Exercise prompt: Go through the records and filter out every line lacking the word "Dress"; copy the lines that remain.

Records provided:

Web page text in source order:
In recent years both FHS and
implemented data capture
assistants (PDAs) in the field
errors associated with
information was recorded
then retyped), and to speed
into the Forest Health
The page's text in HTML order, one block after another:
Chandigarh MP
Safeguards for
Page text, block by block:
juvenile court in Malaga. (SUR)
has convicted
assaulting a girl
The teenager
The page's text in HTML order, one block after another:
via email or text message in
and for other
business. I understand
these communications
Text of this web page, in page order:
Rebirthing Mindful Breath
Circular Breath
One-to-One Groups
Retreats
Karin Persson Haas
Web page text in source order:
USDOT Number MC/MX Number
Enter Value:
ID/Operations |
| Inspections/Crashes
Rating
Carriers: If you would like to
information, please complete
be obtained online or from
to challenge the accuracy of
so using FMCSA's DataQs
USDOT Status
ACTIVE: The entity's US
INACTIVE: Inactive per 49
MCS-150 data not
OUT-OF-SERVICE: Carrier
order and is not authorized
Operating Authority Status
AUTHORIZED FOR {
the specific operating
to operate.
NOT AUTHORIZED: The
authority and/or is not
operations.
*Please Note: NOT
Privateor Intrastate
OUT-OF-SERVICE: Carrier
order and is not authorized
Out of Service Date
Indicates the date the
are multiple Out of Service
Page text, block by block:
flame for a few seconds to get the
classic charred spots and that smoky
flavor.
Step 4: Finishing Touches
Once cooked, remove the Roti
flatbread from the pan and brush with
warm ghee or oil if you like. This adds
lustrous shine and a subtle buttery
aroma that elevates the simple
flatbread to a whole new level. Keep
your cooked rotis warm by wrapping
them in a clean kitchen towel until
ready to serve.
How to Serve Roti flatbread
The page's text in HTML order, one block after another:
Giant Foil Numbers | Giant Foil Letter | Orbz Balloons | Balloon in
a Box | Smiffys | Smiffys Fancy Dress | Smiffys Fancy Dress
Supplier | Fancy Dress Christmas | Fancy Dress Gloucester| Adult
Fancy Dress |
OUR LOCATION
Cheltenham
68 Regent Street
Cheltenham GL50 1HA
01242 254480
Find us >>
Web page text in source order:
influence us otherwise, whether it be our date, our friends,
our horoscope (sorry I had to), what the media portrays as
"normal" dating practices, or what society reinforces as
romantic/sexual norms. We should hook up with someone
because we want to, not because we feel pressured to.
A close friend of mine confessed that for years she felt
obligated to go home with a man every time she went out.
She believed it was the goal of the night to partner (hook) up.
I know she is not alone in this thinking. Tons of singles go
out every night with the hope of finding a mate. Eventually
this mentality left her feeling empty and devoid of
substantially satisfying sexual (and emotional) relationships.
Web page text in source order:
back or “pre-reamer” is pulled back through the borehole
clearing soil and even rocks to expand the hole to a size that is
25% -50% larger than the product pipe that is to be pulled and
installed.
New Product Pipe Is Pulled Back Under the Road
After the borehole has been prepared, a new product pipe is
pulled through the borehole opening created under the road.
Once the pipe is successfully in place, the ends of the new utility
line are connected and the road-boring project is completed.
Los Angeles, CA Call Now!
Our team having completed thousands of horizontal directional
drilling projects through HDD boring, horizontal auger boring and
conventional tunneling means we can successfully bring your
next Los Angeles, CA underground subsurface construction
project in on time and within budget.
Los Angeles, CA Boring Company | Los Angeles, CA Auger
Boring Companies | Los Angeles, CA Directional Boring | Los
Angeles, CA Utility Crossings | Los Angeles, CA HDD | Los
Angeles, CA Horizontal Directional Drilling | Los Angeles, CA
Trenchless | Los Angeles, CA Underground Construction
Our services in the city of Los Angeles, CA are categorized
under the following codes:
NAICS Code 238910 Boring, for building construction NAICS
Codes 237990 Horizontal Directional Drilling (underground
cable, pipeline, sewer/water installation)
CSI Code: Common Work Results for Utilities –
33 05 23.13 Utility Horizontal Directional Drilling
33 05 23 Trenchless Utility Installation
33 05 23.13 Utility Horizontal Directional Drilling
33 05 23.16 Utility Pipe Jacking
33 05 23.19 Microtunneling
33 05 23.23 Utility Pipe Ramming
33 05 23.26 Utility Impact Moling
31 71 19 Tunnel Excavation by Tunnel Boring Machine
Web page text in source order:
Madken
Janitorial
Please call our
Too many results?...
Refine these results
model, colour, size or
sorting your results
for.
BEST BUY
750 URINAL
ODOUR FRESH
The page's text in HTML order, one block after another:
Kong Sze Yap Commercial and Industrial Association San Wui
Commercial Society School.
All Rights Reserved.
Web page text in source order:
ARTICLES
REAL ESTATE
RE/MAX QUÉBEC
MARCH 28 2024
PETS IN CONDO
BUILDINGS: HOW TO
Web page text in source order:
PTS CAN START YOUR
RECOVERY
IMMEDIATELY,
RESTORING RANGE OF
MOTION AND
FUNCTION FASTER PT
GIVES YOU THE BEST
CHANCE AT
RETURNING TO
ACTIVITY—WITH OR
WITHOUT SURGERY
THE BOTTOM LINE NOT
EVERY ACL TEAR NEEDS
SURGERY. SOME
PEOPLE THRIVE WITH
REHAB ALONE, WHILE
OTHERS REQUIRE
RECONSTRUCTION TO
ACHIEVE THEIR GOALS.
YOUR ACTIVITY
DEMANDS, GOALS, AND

Answer space:
a Box | Smiffys | Smiffys Fancy Dress | Smiffys Fancy Dress
Supplier | Fancy Dress Christmas | Fancy Dress Gloucester| Adult
Fancy Dress |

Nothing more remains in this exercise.